Analysis and comparison of active constituents in commercial standardized silymarin extracts by liquid chromatography–electrospray ionization mass spectrometry
Introduction
Silymarin, derived from the milk thistle plant Silybum marianum, has been used widely for centuries for the protection of the liver from toxic substances.
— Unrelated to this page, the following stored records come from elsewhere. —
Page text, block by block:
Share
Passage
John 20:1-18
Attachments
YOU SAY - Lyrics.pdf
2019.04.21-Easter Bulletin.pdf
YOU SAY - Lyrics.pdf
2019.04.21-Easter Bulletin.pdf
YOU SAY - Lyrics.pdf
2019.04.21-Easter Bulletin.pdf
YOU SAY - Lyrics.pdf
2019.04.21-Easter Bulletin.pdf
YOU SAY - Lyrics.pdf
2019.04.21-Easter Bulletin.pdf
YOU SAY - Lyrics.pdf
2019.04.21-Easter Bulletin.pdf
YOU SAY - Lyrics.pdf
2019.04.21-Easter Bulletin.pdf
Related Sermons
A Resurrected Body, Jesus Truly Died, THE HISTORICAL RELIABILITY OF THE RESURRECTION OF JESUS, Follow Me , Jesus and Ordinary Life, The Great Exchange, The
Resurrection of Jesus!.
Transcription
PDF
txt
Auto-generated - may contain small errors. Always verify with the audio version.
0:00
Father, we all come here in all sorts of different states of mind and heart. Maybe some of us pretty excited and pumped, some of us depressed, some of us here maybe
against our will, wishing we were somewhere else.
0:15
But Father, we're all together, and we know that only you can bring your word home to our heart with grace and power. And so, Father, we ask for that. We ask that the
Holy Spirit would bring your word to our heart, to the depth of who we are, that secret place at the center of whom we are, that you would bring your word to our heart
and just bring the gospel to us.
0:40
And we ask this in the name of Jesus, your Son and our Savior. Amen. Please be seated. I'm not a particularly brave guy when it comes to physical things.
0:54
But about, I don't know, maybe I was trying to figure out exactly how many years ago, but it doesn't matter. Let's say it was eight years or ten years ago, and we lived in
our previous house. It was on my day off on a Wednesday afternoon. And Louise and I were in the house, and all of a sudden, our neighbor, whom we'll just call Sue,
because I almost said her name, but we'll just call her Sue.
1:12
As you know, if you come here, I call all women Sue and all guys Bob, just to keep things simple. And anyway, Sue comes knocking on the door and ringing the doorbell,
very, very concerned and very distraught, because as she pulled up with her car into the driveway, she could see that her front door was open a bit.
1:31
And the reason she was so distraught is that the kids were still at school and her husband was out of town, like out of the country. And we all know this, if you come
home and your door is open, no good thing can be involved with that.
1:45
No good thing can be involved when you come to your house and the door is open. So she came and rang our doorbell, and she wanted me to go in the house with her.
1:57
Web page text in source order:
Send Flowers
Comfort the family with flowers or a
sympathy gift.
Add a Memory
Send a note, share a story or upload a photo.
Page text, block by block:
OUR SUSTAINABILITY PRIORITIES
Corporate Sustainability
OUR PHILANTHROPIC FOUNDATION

It has also been used for the treatment of toxic liver damage and for the therapy of hepatitis and cirrhosis [1], [2], [3], [4], [5]. In addition to its antioxidant properties, it has been reported to have exceptionally high anti-tumor promoting activity [5], [6], [7], [8], [9] and has also been linked to the prevention of skin carcinogenesis [10]. Silymarin primarily consists of an isomeric mixture of active flavonolignans: silychristin (Sc), silydianin (Sd), and two groups of diastereoisomeric flavonolignans, silybin A (Sb A) and silybin B (Sb B), and isosilybin A (ISb A) and isosilybin B (ISb B) [11], [12], [13], [14], [15], [16]. The different isomers of silymarin have been reported to have different biological activities [17], [18], [19], [20], [21], [22], [23], [24]. The chemical structures of the six main active constituents of Silybum marianum are shown in Fig. 1.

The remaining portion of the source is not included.